Text mining has been used previously to examine patient safety, including identifying adverse events, automatically classify severity of incidents, and identify falls in ambulatory settings [20, 21, 22, 39]. This study adds to this body of evidence by highlighting the potential value of acute care nurses progress notes, a previously understudied data source. The lexicon generated in this study is both expert- and data-driven and can be adopted and/or adapted in other text mining analyses for external validation.
This exploratory text mining study provides an important first step in determining the potential value of RNs’ electronic narrative notes for fall prediction and prevention in hospital settings. However, several limitations should be noted. First, the data were limited to critical care patients in a single hospital system. Documentation practices may vary between different sites and settings. The supervised text mining approach constrained our results based on the lexicon created for this exploratory study. Therefore, our findings may be a conservative estimate of potentially significant and meaningful content in these RN-generated EHR progress notes. However, the lexicon development methods contributed to further generalizability and clinical meaningfulness across settings. Applying methods that included a review of the literature and consulting with subject matter experts from varied clinical and geographical backgrounds meant that terms in the lexicon should be representative of documentation in a broader range of settings and geographic regions. Second, the dataset used in this study was unlabeled.
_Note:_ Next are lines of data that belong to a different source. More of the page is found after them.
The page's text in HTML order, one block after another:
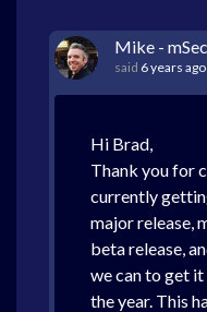
Mike -
said 6 years ago
Hi Brad,
Thank you for
currently
major release,
beta release,
we can to get
the year. This
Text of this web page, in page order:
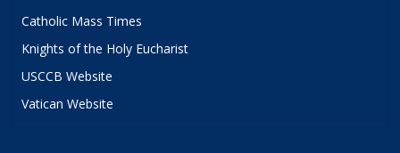
Catholic Mass Times
Knights of the Holy Eucharist
USCCB Website
Vatican Website
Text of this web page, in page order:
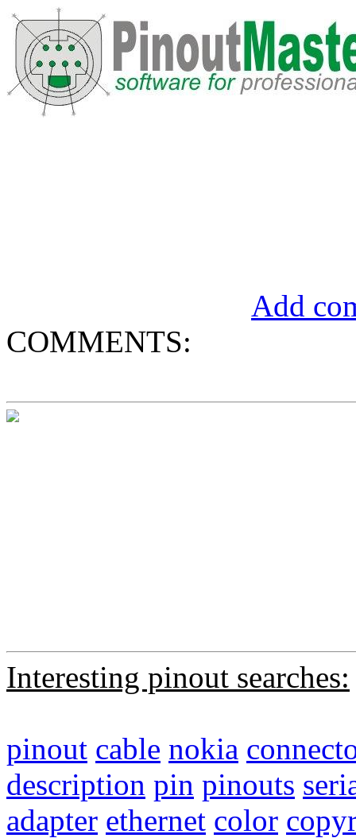
Add
COMMENTS:
Interesting pinout searches:
pinout cable nokia
description pin pinouts
adapter ethernet color

In other words, we were unable to distinguish between those who fell during their hospitalization and those who did not fall. We could only conclude that RN-generated EHR progress notes might contain risk factors that have been theoretically and empirically linked to fall risk.
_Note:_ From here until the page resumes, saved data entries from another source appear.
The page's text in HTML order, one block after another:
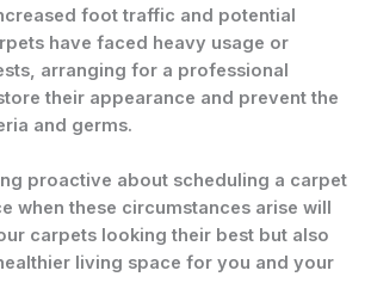
foot traffic and potential
have faced heavy usage or
arranging for a professional
their appearance and prevent the
and germs.
proactive about scheduling a carpet
when these circumstances arise will
carpets looking their best but also
living space for you and your
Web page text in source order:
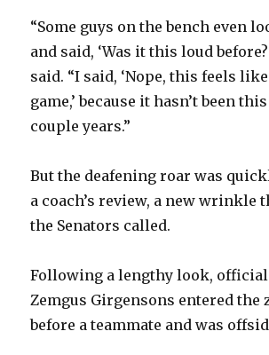
d
e
o
“Some guys on the bench even
and said, ‘Was it this loud
said. “I said, ‘Nope, this feels
game,’ because it hasn’t been
couple years.”
But the deafening roar was
a coach’s review, a new wrinkle
the Senators called.
Following a lengthy look,
Zemgus Girgensons entered the
before a teammate and was
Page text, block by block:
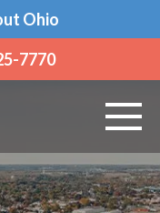
Ohio
7770

The findings of this study highlight a rich source of RN EHR data that has been underutilized in clinical and organizational studies of hospital adverse events. Application and development of more robust text mining methods could uncover meaningful predictors or features related to patient falls and other patient safety outcomes. Future research should focus on more robust text mining analytics, including predictive analytics and unsupervised methods, using data that contain labels that reliably describe important dependent variables (e.g., faller or non-faller) These analytics can be used to uncover previously unknown fall risk factors, account for clinical and contextual features (i.e., prevalence, time before/after fall), and evaluate the predictive value of assessment data found in RN EHR progress notes.